Fifty-two graduate students began training in Teaching English as a Second Language (TESL) this semester as part of a program funded by a grant from the United States Department of Education (DOE).
Framingham State received the first portion of the $1.5 million grant at the start of the semester. The University will the receive the full amount over the course of five years.
The 52 candidates are divided into two cohorts of 26 students each. They were recruited from public school faculties in Framingham, Milford and Waltham. The candidates will participate in a fully funded, four-year program to complete a master’s of education with a concentration in TESL.
Mary-Ann Stadtler-Chester, the chair of FSU’s world languages department, teaches graduate-level TESL courses in addition to French and Mandarin Chinese classes.

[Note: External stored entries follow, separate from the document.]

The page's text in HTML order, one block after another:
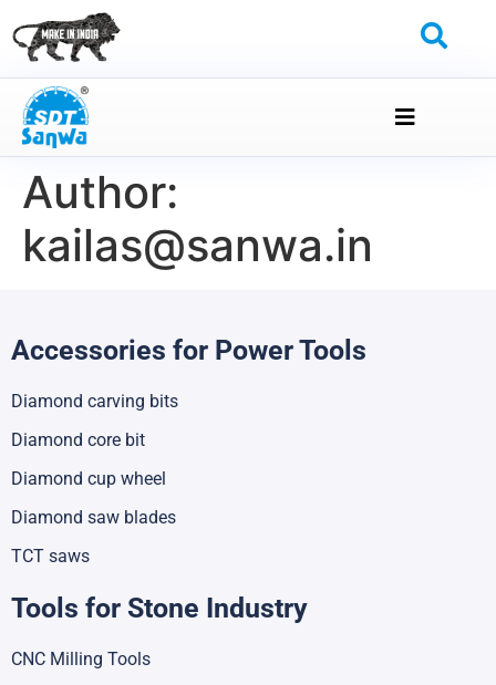
Author:
kailas@sanwa.in
Accessories for Power Tools
Diamond carving bits
Diamond core bit
Diamond cup wheel
Diamond saw blades
TCT saws
Tools for Stone Industry
CNC Milling Tools
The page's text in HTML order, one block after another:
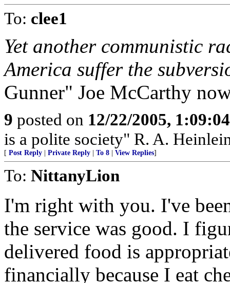
To: clee1
Yet another communistic
America suffer the
Gunner" Joe McCarthy
9 posted on 12/22/2005,
is a polite society" R. A.
[ Post Reply Private Reply To 8 View Replies]
To: NittanyLion
I'm right with you. I've
the service was good. I
delivered food is
financially because I eat
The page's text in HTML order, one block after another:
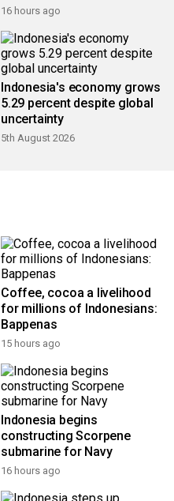
16 hours ago
Indonesia's economy grows
5.29 percent despite global
uncertainty
5th August 2026
Coffee, cocoa a livelihood
for millions of Indonesians:
Bappenas
15 hours ago
Indonesia begins
constructing Scorpene
submarine for Navy
16 hours ago
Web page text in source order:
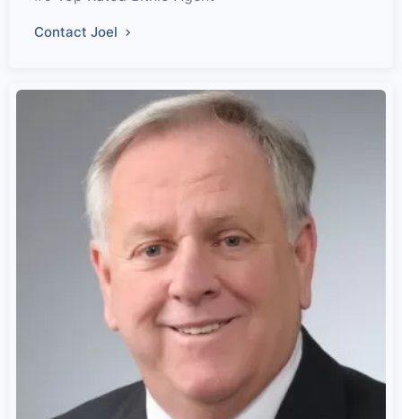
Contact Joel
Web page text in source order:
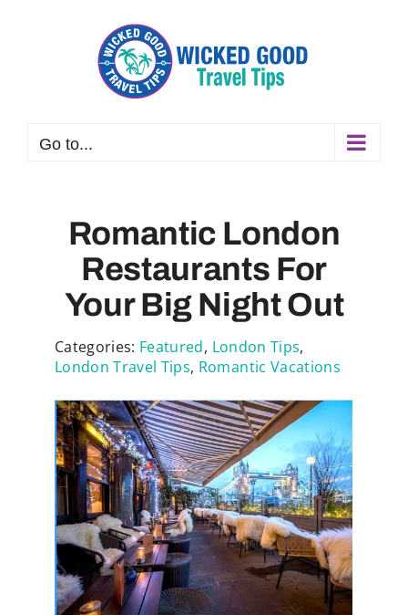
Go to...
Romantic London
Restaurants For
Your Big Night Out
Categories: Featured, London Tips,
London Travel Tips, Romantic Vacations
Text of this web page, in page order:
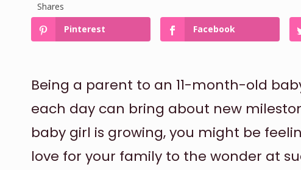
Shares
Pinterest
Facebook
Being a parent to an 11-month-old
each day can bring about new
baby girl is growing, you might be
love for your family to the wonder at
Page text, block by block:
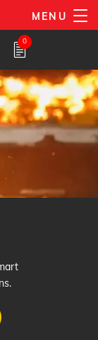
MENU
0

She wrote and submitted the funding request for the grant to the DOE. She said grants that have a “catchy title” are more likely to stand out from other applications and named it PROPELL – which stands for Promoting Reading and Oral Proficiency in English Language Learners.
She said FSU competed against other universities for the grant, including Harvard University, Fitchburg State University and the University of Massachusetts/Amherst.
“In fact, there were only two universities in Massachusetts that got the grant – one was us and the other was Lesley,” Stadtler-Chester said. “So, we’re really happy.”
She added she chose the Framingham, Milford and Waltham public school districts not only because of the high number of English Language Learners (ELLs), but also because of FSU’s close proximity and “easy commuting distance” to each.
Stadtler-Chester works closely with the ESL directors of each district, who act as the “go-betweens” for FSU and their districts. She coordinated with them in the fall 2017 semester to encourage the prospective graduate students to apply.
“They had good qualifications and had already been screened by the school district,” Stadtler-Chester said of those she admitted into the program.
According to Stadtler-Chester, all degree candidates are K-12 teachers, who teach a range of subjects.
“Some of them are regular classroom teachers. There are a couple reading specialists. There are a few that are ESL teachers already. There’s a phys. ed. teacher. There are a few teachers that are in family and consumer sciences. There’s someone who’s a technical support person for the school. It’s a variety – the majority of them are classroom teachers.”
Stadtler-Chester added she tried to evenly pick the degree candidates from all levels of public school education – elementary, middle and high schools.
Catherine Carney, the administrator of English Language Learning for Waltham Public Schools, said they recruited teachers for the program with the intention of encompassing many different professional and demographic backgrounds.
“We worked with school principals to be far-reaching in our recruitment efforts and get the most diverse group of teachers,” Carney said.
Carney said all the teachers from Waltham Public Schools completing the program are either classroom teachers or paraprofessional educators.
Stadtler-Chester said not only is the cost of tuition for the graduate students fully covered by the grant, but students are also given a stipend for educational materials and professional development workshops for their colleagues and the parents of ELLs.
“It’s often a problem that the parents don’t speak English, so they can’t help the kids at home with the homework. They don’t feel comfortable with participating in the school activities, like PTO and those sorts of things, because of the language barrier,” Stadtler-Chester said.
The degree program is designed to take approximately three-and-a-half to four years to complete, as it is on a part-time basis. The fifth year of funding from the grant will support professional development workshops or teaching practicums for the participants who have not yet received their teaching licenses, according to Stadtler-Chester.
The teaching practicum includes supervised student-teaching in classrooms, she said.
“Teachers, once they get their preliminary license, have five years to get their master’s degree. Some of them just want to get their master’s degree, because they have to get a master’s,” Stadtler-Chester said. “Others want to get their master’s degree and also get certified to teach.”
According to Stadtler-Chester, the graduate students are required to complete 10 courses in order to receive their degree. Three are education core courses required for every master’s of education student regardless of concentration. The core courses include Language Development and Communication.
The other seven are courses needed to satisfy the TESL concentration. According to the FSU website, these include classes focused on aspects of English linguistics – such as morphology and syntax – while others focus on the teaching of second language acquisition skills.
Stadtler-Chester invited the two cohorts to come an orientation on Jan. 11. Fifty of the 52 degree candidates attended. She thought the event was “really successful.
“Usually, you don’t get almost 100 percent,” Stadtler-Chester said. “It was really well attended.”
She added, “They’re a really, really good group. They’re really enthusiastic – everybody had questions, talking to each other and sharing ideas. It was really dynamic.”
Stadtler-Chestersaid she believes the program will create a “ripple effect” in Framingham and surrounding communities.